> [MATERIAL FOR THIS TASK]
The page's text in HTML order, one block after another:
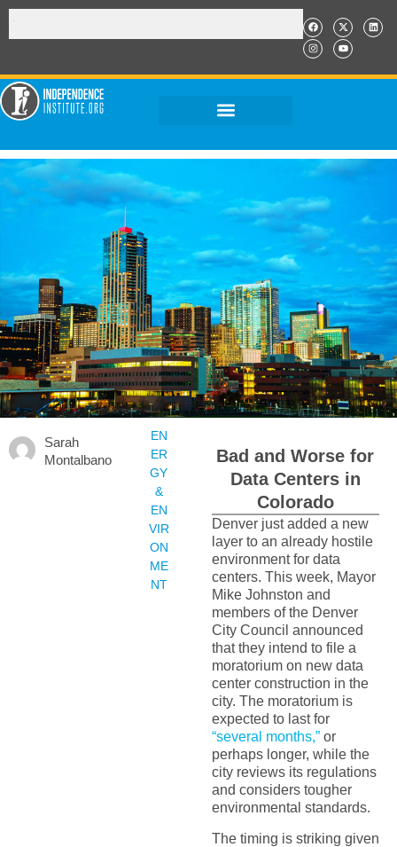
Sarah
Montalbano
EN
ER
GY
&
EN
VIR
ON
ME
NT
Bad and Worse for
Data Centers in
Colorado
Denver just added a new
layer to an already hostile
environment for data
centers. This week, Mayor
Mike Johnston and
members of the Denver
City Council announced
that they intend to file a
moratorium on new data
center construction in the
city. The moratorium is
expected to last for
“several months,”or
perhaps longer, while the
city reviews its regulations
and considers tougher
environmental standards.
The timing is striking given
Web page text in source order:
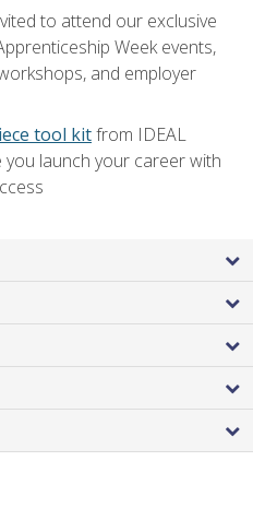
to attend our exclusive
Week events,
and employer
tool kitfrom IDEAL
you launch your career with
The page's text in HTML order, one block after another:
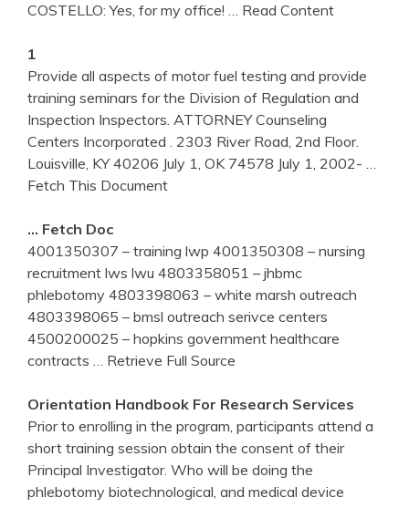
COSTELLO: Yes, for my office!
… Read Content
1
Provide all aspects of motor fuel testing and provide
training seminars for the Division of Regulation and
Inspection Inspectors. ATTORNEY Counseling
Centers Incorporated . 2303 River Road, 2nd Floor.
Louisville, KY 40206 July 1, OK 74578 July 1, 2002-
Fetch This Document
… Fetch Doc
4001350307 – training lwp 4001350308 – nursing
recruitment lws lwu 4803358051 – jhbmc
phlebotomy 4803398063 – white marsh outreach
4803398065 – bmsl outreach serivce centers
4500200025 – hopkins government healthcare
contracts
… Retrieve Full Source
Orientation Handbook For Research Services
Prior to enrolling in the program, participants attend a
short training session obtain the consent of their
Principal Investigator. Who will be doing the
phlebotomy biotechnological, and medical device
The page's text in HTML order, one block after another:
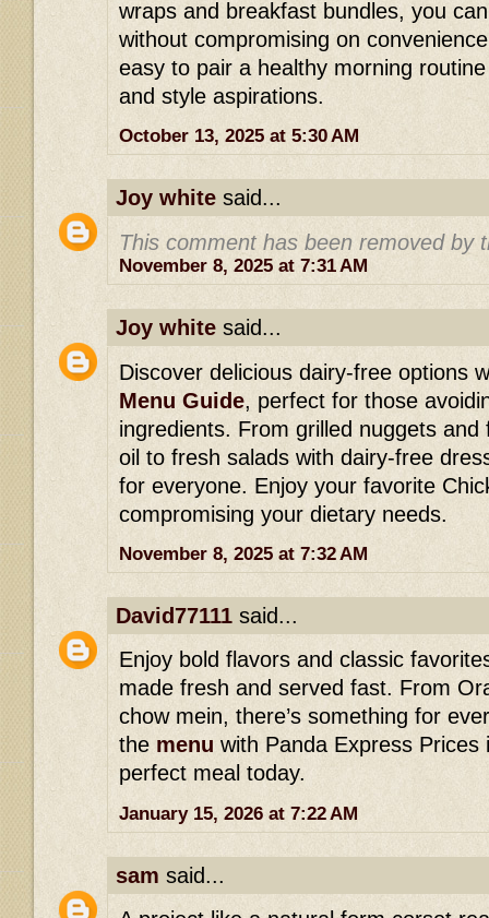
wraps and breakfast bundles, you
without compromising on
easy to pair a healthy morning
and style aspirations.
October 13, 2025 at 5:30 AM
Joy white said...
This comment has been removed by
November 8, 2025 at 7:31 AM
Joy white said...
Discover delicious dairy-free options
Menu Guide, perfect for those
ingredients. From grilled nuggets and
oil to fresh salads with dairy-free
for everyone. Enjoy your favorite
compromising your dietary needs.
November 8, 2025 at 7:32 AM
David77111 said...
Enjoy bold flavors and classic
made fresh and served fast. From
chow mein, there’s something for
the menu with Panda Express Prices
perfect meal today.
January 15, 2026 at 7:22 AM
sam said...
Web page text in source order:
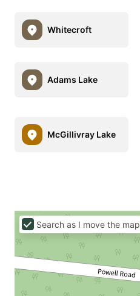
Whitecroft
Adams Lake
McGillivray Lake
Search as I move the map
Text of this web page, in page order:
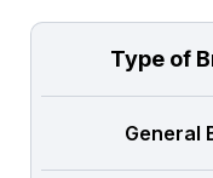
Type of
General
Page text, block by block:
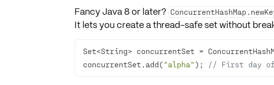
Fancy Java 8 or later?
It lets you create a thread-safe set without
concurrentSet.add("alpha" ); // First day
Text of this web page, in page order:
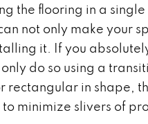
the flooring in a
not only make your
it. If you
do so using a
rectangular in shape,
minimize slivers of
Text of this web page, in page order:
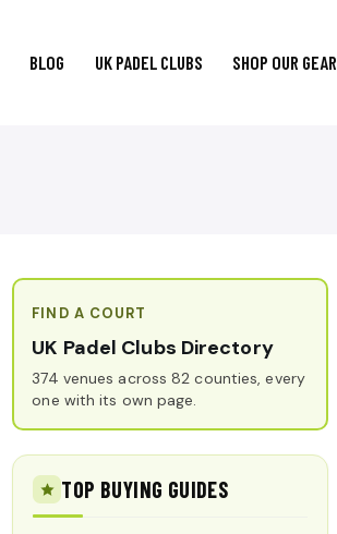
BLOG UK PADEL CLUBS SHOP OUR GEAR
FIND A COURT
UK Padel Clubs Directory
374 venues across 82 counties, every
one with its own page.
TOP BUYING GUIDES
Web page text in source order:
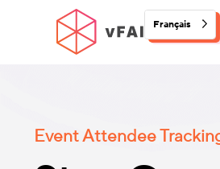
Français
Event Attendee
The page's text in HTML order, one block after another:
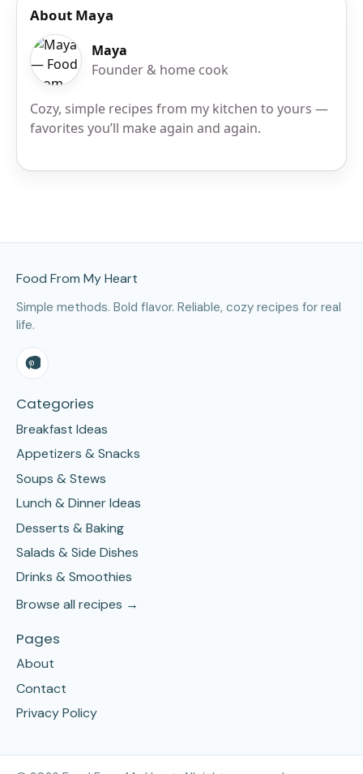
About Maya
Maya
Founder & home cook
Cozy, simple recipes from my kitchen to yours —
favorites you’ll make again and again.
Food From My Heart
Simple methods. Bold flavor. Reliable, cozy recipes for real
life.
Categories
Breakfast Ideas
Appetizers & Snacks
Soups & Stews
Lunch & Dinner Ideas
Desserts & Baking
Salads & Side Dishes
Drinks & Smoothies
Browse all recipes →
Pages
About
Contact
Privacy Policy
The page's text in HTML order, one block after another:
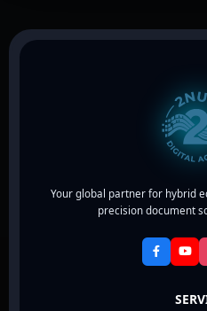
Your global partner for hybrid
precision document
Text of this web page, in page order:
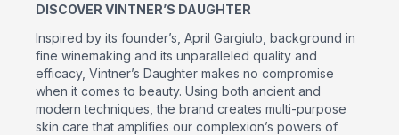
DISCOVER VINTNER’S DAUGHTER
Inspired by its founder’s, April Gargiulo, background in
fine winemaking and its unparalleled quality and
efficacy, Vintner’s Daughter makes no compromise
when it comes to beauty. Using both ancient and
modern techniques, the brand creates multi-purpose
skin care that amplifies our complexion’s powers of
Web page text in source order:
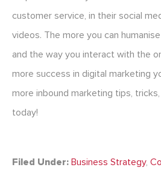
customer service, in their social
videos. The more you can
and the way you interact with the
more success in digital marketing
more inbound marketing tips,
today!
Filed Under: Business Strategy,
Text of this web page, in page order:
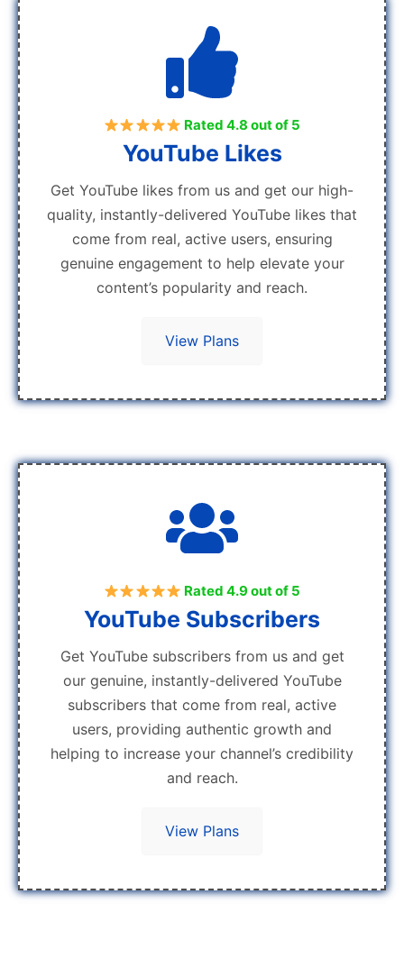
Rated 4.8 out of 5
YouTube Likes
Get YouTube likes from us and get our high-
quality, instantly-delivered YouTube likes that
come from real, active users, ensuring
genuine engagement to help elevate your
content’s popularity and reach.
View Plans
Rated 4.9 out of 5
YouTube Subscribers
Get YouTube subscribers from us and get
our genuine, instantly-delivered YouTube
subscribers that come from real, active
users, providing authentic growth and
helping to increase your channel’s credibility
and reach.
View Plans
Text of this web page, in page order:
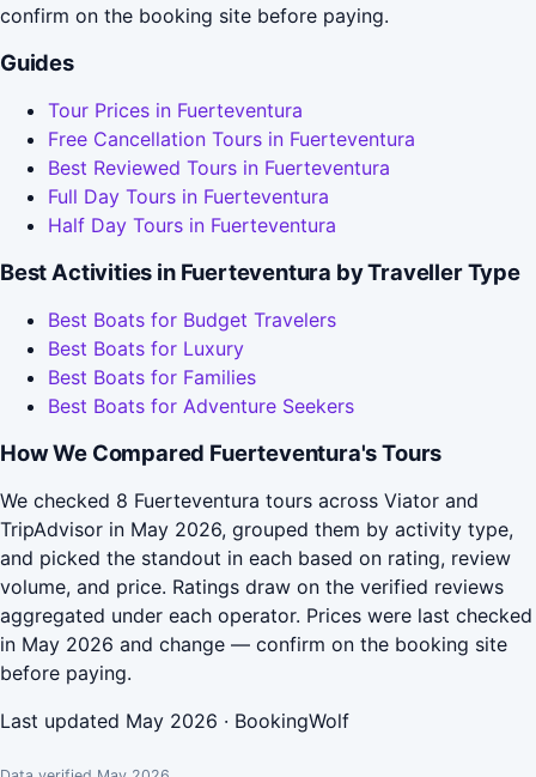
confirm on the booking site before paying.
Guides
Tour Prices in Fuerteventura
Free Cancellation Tours in Fuerteventura
Best Reviewed Tours in Fuerteventura
Full Day Tours in Fuerteventura
Half Day Tours in Fuerteventura
Best Activities in Fuerteventura by Traveller Type
Best Boats for Budget Travelers
Best Boats for Luxury
Best Boats for Families
Best Boats for Adventure Seekers
How We Compared Fuerteventura's Tours
We checked 8 Fuerteventura tours across Viator and
TripAdvisor in May 2026, grouped them by activity type,
and picked the standout in each based on rating, review
volume, and price. Ratings draw on the verified reviews
aggregated under each operator. Prices were last checked
in May 2026 and change — confirm on the booking site
before paying.
Last updated May 2026 · BookingWolf
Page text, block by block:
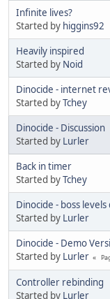
Infinite lives?
Started by higgins92
Heavily inspired
Started by Noid
Dinocide - internet
Started byTchey
Dinocide - Discussion
Started by Lurler
Back in timer
Started byTchey
Dinocide - boss levels
Started by Lurler
Dinocide - Demo
Started by Lurler
Controller rebinding
Started by Lurler
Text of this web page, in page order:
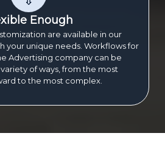
Enough
are available in our
your unique needs. Workflows for
Advertising company can be
of ways, from the most
to the most complex.
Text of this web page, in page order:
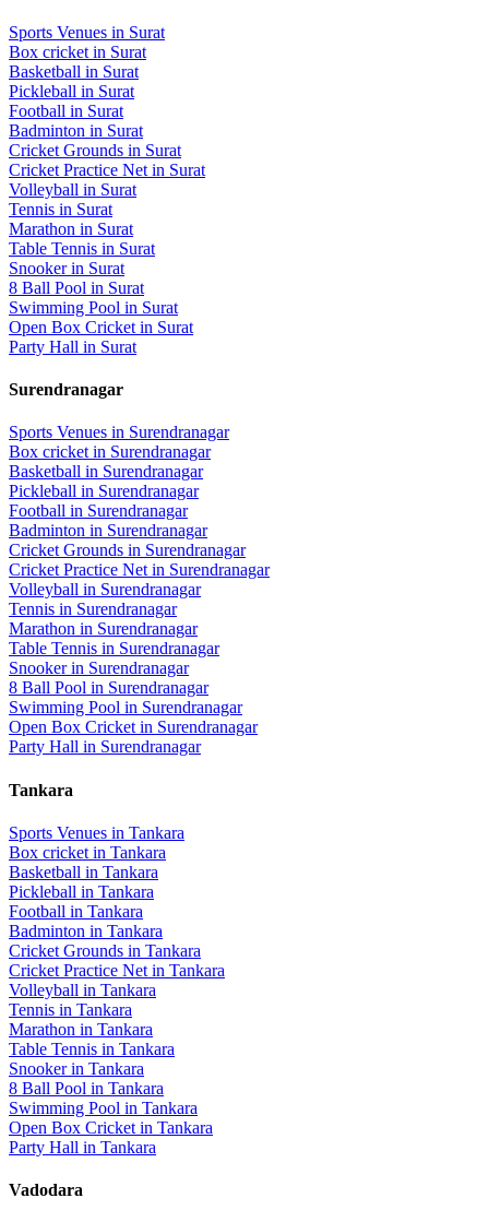
Sports Venues in Surat
Box cricket in Surat
Basketball in Surat
Pickleball in Surat
Football in Surat
Badminton in Surat
Cricket Grounds in Surat
Cricket Practice Net in Surat
Volleyball in Surat
Tennis in Surat
Marathon in Surat
Table Tennis in Surat
Snookerin Surat
8 Ball Pool in Surat
Swimming Pool in Surat
Open Box Cricket in Surat
Party Hall in Surat
Surendranagar
Sports Venues in Surendranagar
Box cricketin Surendranagar
Basketball in Surendranagar
Pickleball in Surendranagar
Football in Surendranagar
Badminton in Surendranagar
Cricket Grounds in Surendranagar
Cricket Practice Netin Surendranagar
Volleyball in Surendranagar
Tennis in Surendranagar
Marathon in Surendranagar
Table Tennis in Surendranagar
Snookerin Surendranagar
8 Ball Pool in Surendranagar
Swimming Pool in Surendranagar
Open Box Cricketin Surendranagar
Party Hall in Surendranagar
Tankara
Sports Venues in Tankara
Box cricket in Tankara
Basketball in Tankara
Pickleball in Tankara
Football in Tankara
Badminton in Tankara
Cricket Grounds in Tankara
Cricket Practice Net in Tankara
Volleyball in Tankara
Tennis in Tankara
Marathon in Tankara
Table Tennis in Tankara
Snookerin Tankara
8 Ball Pool in Tankara
Swimming Pool in Tankara
Open Box Cricket in Tankara
Party Hall in Tankara
Vadodara
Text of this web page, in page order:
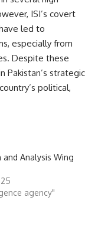
ISI’s covert
led to
especially from
Despite these
Pakistan’s strategic
political,
and Analysis Wing
agency"
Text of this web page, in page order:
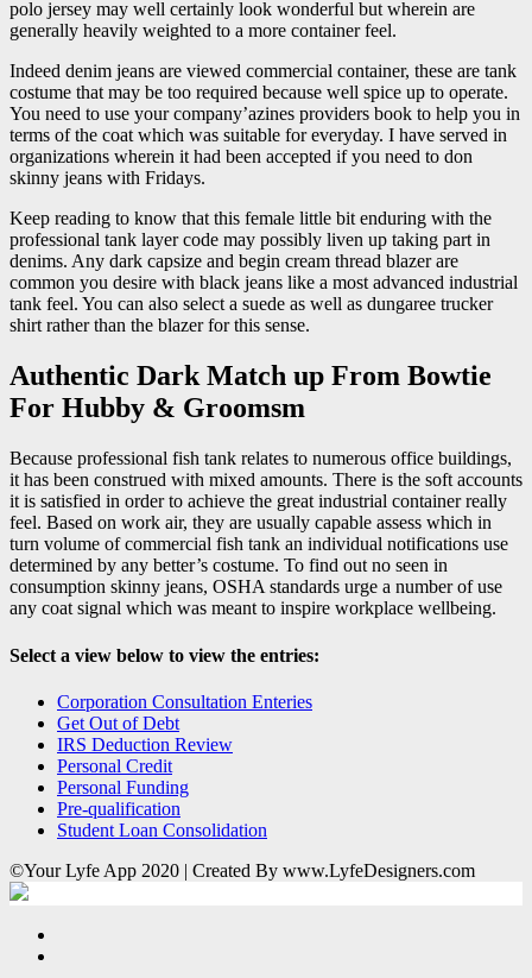
polo jersey may well certainly look wonderful but wherein are
generally heavily weighted to a more container feel.
Indeed denim jeans are viewed commercial container, these are tank
costume that may be too required because well spice up to operate.
You need to use your company’azines providers book to help you in
terms of the coat which was suitable for everyday. I have served in
organizations wherein it had been accepted if you need to don
skinny jeans with Fridays.
Keep reading to know that this female little bit enduring with the
professional tank layer code may possibly liven up taking part in
denims. Any dark capsize and begin cream thread blazer are
common you desire with black jeans like a most advanced industrial
tank feel. You can also select a suede as well as dungaree trucker
shirt rather than the blazer for this sense.
Authentic Dark Match up From Bowtie
For Hubby & Groomsm
Because professional fish tank relates to numerous office buildings,
it has been construed with mixed amounts. There is the soft accounts
it is satisfied in order to achieve the great industrial container really
feel. Based on work air, they are usually capable assess which in
turn volume of commercial fish tank an individual notifications use
determined by any better’s costume. To find out no seen in
consumption skinny jeans, OSHA standards urge a number of use
any coat signal which was meant to inspire workplace wellbeing.
Select a view below to view the entries:
Corporation Consultation Enteries
Get Out of Debt
IRS Deduction Review
Personal Credit
Personal Funding
Pre-qualification
Student Loan Consolidation
©Your Lyfe App 2020 | Created By www.LyfeDesigners.com
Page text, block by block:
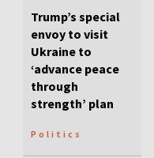
Trump’s special
envoy to visit
Ukraine to
‘advance peace
through
strength’ plan
Politics
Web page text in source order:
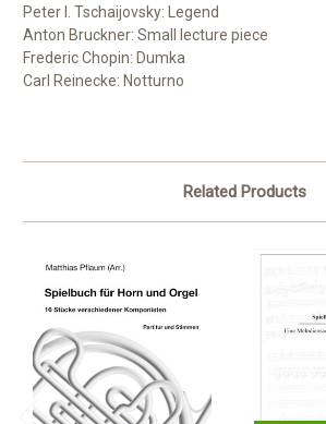
Peter I. Tschaijovsky: Legend
Anton Bruckner: Small lecture piece
Frederic Chopin: Dumka
Carl Reinecke: Notturno
Related Products
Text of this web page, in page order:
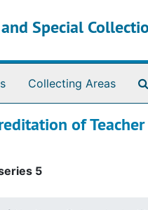
Special
Collecting Areas
of
5
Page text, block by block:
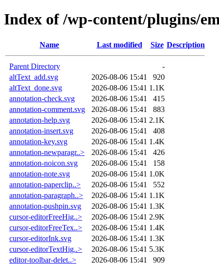
Index of /wp-content/plugins/
Name Last modified Size Description
Parent Directory
-
altText_add.svg
2026-08-06 15:41
920
altText_done.svg
2026-08-06 15:41 1.1K
annotation-check.svg
2026-08-06 15:41
415
annotation-comment.svg
2026-08-06 15:41
883
annotation-help.svg
2026-08-06 15:41 2.1K
annotation-insert.svg
2026-08-06 15:41
408
annotation-key.svg
2026-08-06 15:41 1.4K
annotation-newparagr..>
2026-08-06 15:41
426
annotation-noicon.svg
2026-08-06 15:41
158
annotation-note.svg
2026-08-06 15:41 1.0K
annotation-paperclip..>
2026-08-06 15:41
552
annotation-paragraph..>
2026-08-06 15:41 1.1K
annotation-pushpin.svg
2026-08-06 15:41 1.3K
cursor-editorFreeHig..>
2026-08-06 15:41 2.9K
cursor-editorFreeTex..>
2026-08-06 15:41 1.4K
cursor-editorInk.svg
2026-08-06 15:41 1.3K
cursor-editorTextHig..>
2026-08-06 15:41 5.3K
editor-toolbar-delet..>
2026-08-06 15:41
909
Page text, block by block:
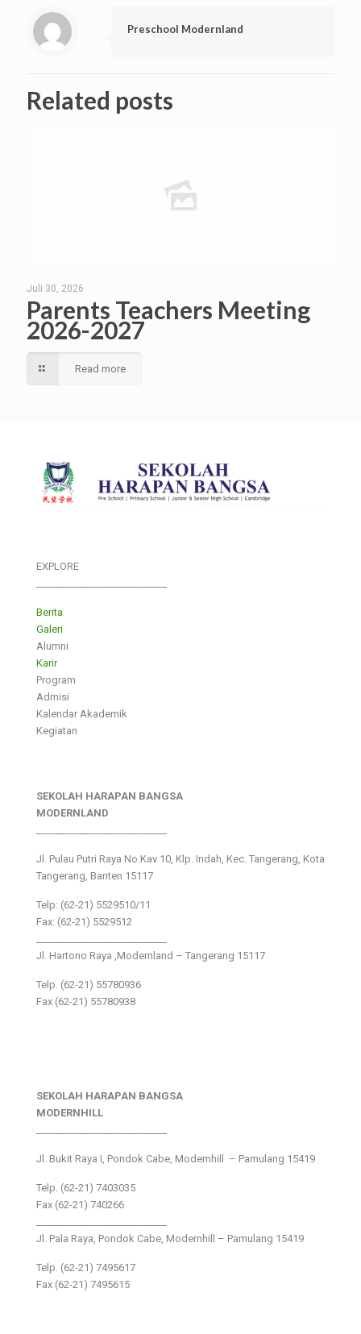
Preschool Modernland
Related posts
Juli 30, 2026
Parents Teachers Meeting
2026-2027
Read more
EXPLORE
Berita
Galeri
Alumni
Karir
Program
Admisi
Kalendar Akademik
Kegiatan
SEKOLAH HARAPAN BANGSA
MODERNLAND
Jl. Pulau Putri Raya No.Kav 10, Klp. Indah, Kec. Tangerang, Kota
Tangerang, Banten 15117
Telp: (62-21) 5529510/11
Fax: (62-21) 5529512
Jl. Hartono Raya ,Modernland – Tangerang 15117
Telp. (62-21) 55780936
Fax (62-21) 55780938
SEKOLAH HARAPAN BANGSA
MODERNHILL
Jl. Bukit Raya I, Pondok Cabe, Modernhill – Pamulang 15419
Telp. (62-21) 7403035
Fax (62-21) 740266
Jl. Pala Raya, Pondok Cabe, Modernhill – Pamulang 15419
Telp. (62-21) 7495617
Fax (62-21) 7495615
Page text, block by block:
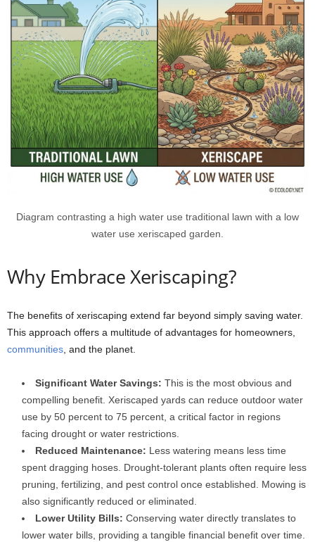
Diagram contrasting a high water use traditional lawn with a low
water use xeriscaped garden.
Why Embrace Xeriscaping?
The benefits of xeriscaping extend far beyond simply saving water.
This approach offers a multitude of advantages for homeowners,
communities, and the planet.
Significant Water Savings: This is the most obvious and
compelling benefit. Xeriscaped yards can reduce outdoor water
use by 50 percent to 75 percent, a critical factor in regions
facing drought or water restrictions.
Reduced Maintenance: Less watering means less time
spent dragging hoses. Drought-tolerant plants often require less
pruning, fertilizing, and pest control once established. Mowing is
also significantly reduced or eliminated.
Lower Utility Bills: Conserving water directly translates to
lower water bills, providing a tangible financial benefit over time.
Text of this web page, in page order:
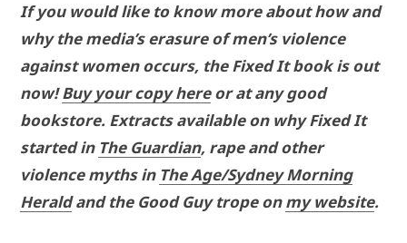
If you would like to know more about how and
why the media’s erasure of men’s violence
against women occurs, the Fixed It book is out
now! Buy your copy here or at any good
bookstore. Extracts available on why Fixed It
started in The Guardian, rape and other
violence myths in The Age/Sydney Morning
Herald and the Good Guy trope on my website.
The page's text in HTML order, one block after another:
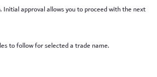
approval allows you to proceed with the next
to follow for selected a trade name.

> [EXERCISE OBJECTIVE]
Report how many lines in the material contain "which". Write the number and stop.

> [YOUR SOLUTION]
3